I knew the names of the biggest models in the world and I slept in a bedroom with their faces plastered across the wall, aspirational black and white imagery that would become both inspiring and crippling when the day finally arrived and I realized I’d never clear 5’4” without heels and I’d never be able to describe my body as lanky. But sometimes when I couldn’t sleep, I would look up at those pictures and try to figure out what it was precisely about Christy Turlington’s mouth that made it so unique.  I thought it might have something to do with the way her lips turned up even when she wasn’t smiling and I practiced smiling that way in the mirror, but my smile was always too wide and I could never pull it off. It was Linda Evangelista who was my favorite, though.  In spite of all the rumors that she was the biggest monster around, I found the sharp angles of her face almost otherworldly and arranged the way they were somehow made her almost magically beautiful and besides, there were more than a few days when her haughty bitchiness was what I aspired to the most.
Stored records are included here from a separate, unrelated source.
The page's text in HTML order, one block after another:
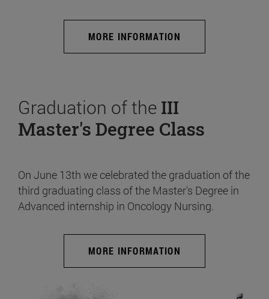
MORE INFORMATION
Graduation of the III
Master's Degree Class
On June 13th we celebrated the graduation of the
third graduating class of the Master's Degree in
Advanced internship in Oncology Nursing.
MORE INFORMATION
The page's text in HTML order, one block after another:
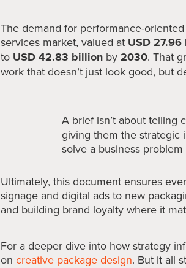
The demand for performance-
services market, valued at USD
to USD 42.83 billion by 2030. That
work that doesn’t just look good, but
A brief isn’t about telling
giving them the strategic
solve a business
Ultimately, this document ensures
signage and digital ads to new
and building brand loyalty where it
For a deeper dive into how strategy
on creative package design. But it all
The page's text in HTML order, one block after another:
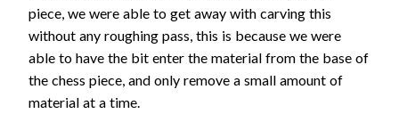
piece, we were able to get away with carving this
without any roughing pass, this is because we were
able to have the bit enter the material from the base of
the chess piece, and only remove a small amount of
material at a time.
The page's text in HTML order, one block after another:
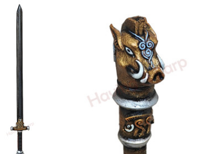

In an adolescence where Google searches didn’t yet exist, the only porn I ever saw was through static. I often wondered if I was the only person in the world who sometimes turned to that snowy channel in the dead of night.  Since I was certain I must be, I never discussed it with anybody else.

I played Tetris for so many hours that the game sunk deep into my psyche and I dreamed about falling shapes.  I can accurately report back that literal shape-shifting dreams are not at all relaxing.  Combine those dreams with some NyQuil, and you’ll end up licking the wallpaper in the darkness like I once (twice) did.  It did not taste like snozberries.

For a little while there, I was the single best Super Mario player I knew.  Once I was able to get the Princess in one life, though, I lost interest in the game entirely.  But to this day, the only men I date have a PlayStation or an X-Box in their homes and I wouldn’t have it any other way. 

I followed high-profile murder cases on television and I remember well that swoooosh sound cue that accompanied the Current Affair triangle as it came hurtling towards us.  I remember that sound as accurately as I do the alarmed look on my mother’s face when I turned to her one night and said, “Robert Chambers is cute.”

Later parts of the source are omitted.